Growing up in Topeka, Kansas, wasn’t exactly Hell—not for me anyway. Then again, I spent most of those 18 formative years hiding from Topeka’s foremost biblical authority, the infamous anti-gay funeral picketer, Reverend Fred Phelps. As a child I had a secret buried deep within and was convinced if what Rev. Phelps said was true—that “God Hates Fags”—then I must be the Antichrist. The fact that the US Postal Service assigned “666” as Topeka’s zip code prefix the year I was born underscored my destiny as ultimate evil; even if Phelps said that about all homosexuals.

Phelps is currently making his case about homosexuality to the US Supreme Court in Snyder v. Phelps. Legal scholars think the case is about First Amendment freedoms of speech and religion; military families think it’s about honoring our war dead; and many religious leaders believe it’s about preserving sanctity at any religious service—and to some extent it is all of those things. But they’re missing the forest. No matter what happens in court, for Rev. Phelps it’s all about homosexuality. And the people who know Phelps best, his neighbors in Topeka 666 and some of his own children, will tell you it’s really all about Fred Phelps.

The Attraction of Fear-Based Narratives

“We were walking through the Phelps’ pickets with them screaming, ‘you’re going to die and go to Hell,’” says Rev. Ty Sweeting, pastor of Topeka’s Metropolitan Community Church (MCC). “After hearing that for about the twelfth time, I stopped, turned around and said, ‘No I’m not, I never want to see you people again!’”

Rev. Sweeting had delivered the invocation at a rally opposing Idaho’s anti-gay initiative in 1994, before crossing the street from the State Capitol in Boise to his first encounter with Rev. Fred Phelps.
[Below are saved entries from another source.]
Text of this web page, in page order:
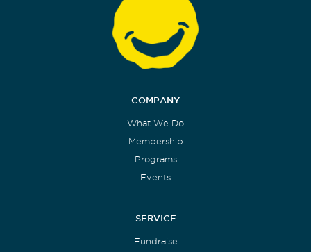
COMPANY
What We Do
Membership
Programs
Events
SERVICE
Fundraise
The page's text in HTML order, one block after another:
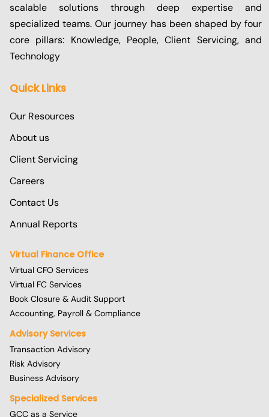
scalable solutions through deep expertise and
specialized teams. Our journey has been shaped by four
core pillars: Knowledge, People, Client Servicing, and
Technology
Quick Links
Our Resources
About us
Client Servicing
Careers
Contact Us
Annual Reports
Virtual Finance Office
Virtual CFO Services
Virtual FC Services
Book Closure & Audit Support
Accounting, Payroll & Compliance
Advisory Services
Transaction Advisory
Risk Advisory
Business Advisory
Specialized Services
GCC as a Service

Sixteen years later as pastor for Topeka’s largest openly gay congregation, Sweeting sees the Phelps’ pickets every three to five weeks; his church is about a mile from the Phelps’ family compound, the infamous Westboro Baptist Church.
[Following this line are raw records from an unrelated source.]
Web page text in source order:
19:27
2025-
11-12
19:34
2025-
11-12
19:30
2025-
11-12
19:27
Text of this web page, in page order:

Sweeting didn’t shrink from his call by Topeka’s MCC despite knowing he’d be neighbors with Phelps. And far from thinking Topeka is Hell, Sweeting’s found more acceptance there among mainstream clergy than he has in other communities. “There is always an edge to any encounter with the Phelps’,” he says referring to his now routine run-ins. “Their harm is not physical. They may inspire others to do physical harm, but they do not do it themselves. Not when it can be documented.”

What the Phelpses hate most according to Sweeting, perhaps even more than homosexuals, is when no one pays attention. “When even their best insults get ignored, that’s hard for them to deal with.” Confrontation does no good. The Phelpses aren’t winning converts, nor are they open to ideas other than their own.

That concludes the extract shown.